▶ Your assignment
Give the data below again exactly as written, but without the pictures.

▶ Data supplied

*** Begin section ***

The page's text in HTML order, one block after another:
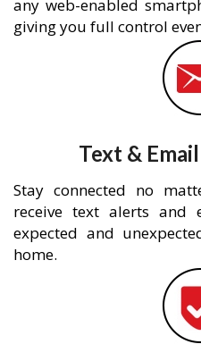
any web-enabled
giving you full control
Text &
Stay connected no
receive text alerts and
expected and
home.
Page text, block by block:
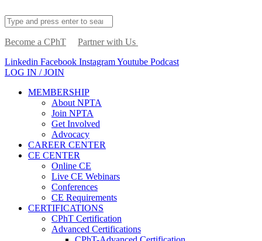
Become a CPhT
Partner with Us
Linkedin Facebook InstagramYoutube Podcast
LOG IN / JOIN
MEMBERSHIP
About NPTA
Join NPTA
Get Involved
Advocacy
CAREER CENTER
CE CENTER
Online CE
Live CE Webinars
Conferences
CE Requirements
CERTIFICATIONS
CPhT Certification
Advanced Certifications
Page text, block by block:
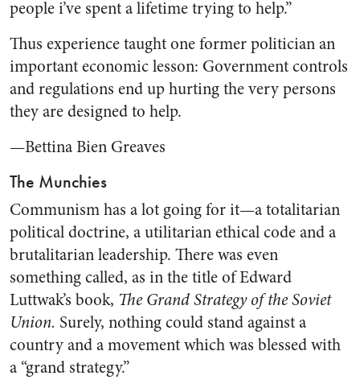
people i’ve spent a lifetime trying to help.”
Thus experience taught one former politician an
important economic lesson: Government controls
and regulations end up hurting the very persons
they are designed to help.
—Bettina Bien Greaves
The Munchies
Communism has a lot going for it—a totalitarian
political doctrine, a utilitarian ethical code and a
brutalitarian leadership. There was even
something called, as in the title of Edward
Luttwak’s book, The Grand Strategy of the Soviet
Union. Surely, nothing could stand against a
country and a movement which was blessed with
a “grand strategy.”
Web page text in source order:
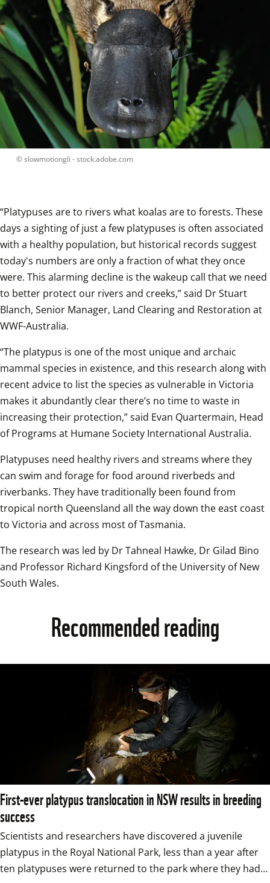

*** End section ***

▶ Written reply
The page's text in HTML order, one block after another:
any web-enabled
giving you full control
Text &
Stay connected no
receive text alerts and
expected and
home.
Page text, block by block:
Become a CPhT
Partner with Us
Linkedin Facebook InstagramYoutube Podcast
LOG IN / JOIN
MEMBERSHIP
About NPTA
Join NPTA
Get Involved
Advocacy
CAREER CENTER
CE CENTER
Online CE
Live CE Webinars
Conferences
CE Requirements
CERTIFICATIONS
CPhT Certification
Advanced Certifications
Page text, block by block:
people i’ve spent a lifetime trying to help.”
Thus experience taught one former politician an
important economic lesson: Government controls
and regulations end up hurting the very persons
they are designed to help.
—Bettina Bien Greaves
The Munchies
Communism has a lot going for it—a totalitarian
political doctrine, a utilitarian ethical code and a
brutalitarian leadership. There was even
something called, as in the title of Edward
Luttwak’s book, The Grand Strategy of the Soviet
Union. Surely, nothing could stand against a
country and a movement which was blessed with
a “grand strategy.”
Web page text in source order:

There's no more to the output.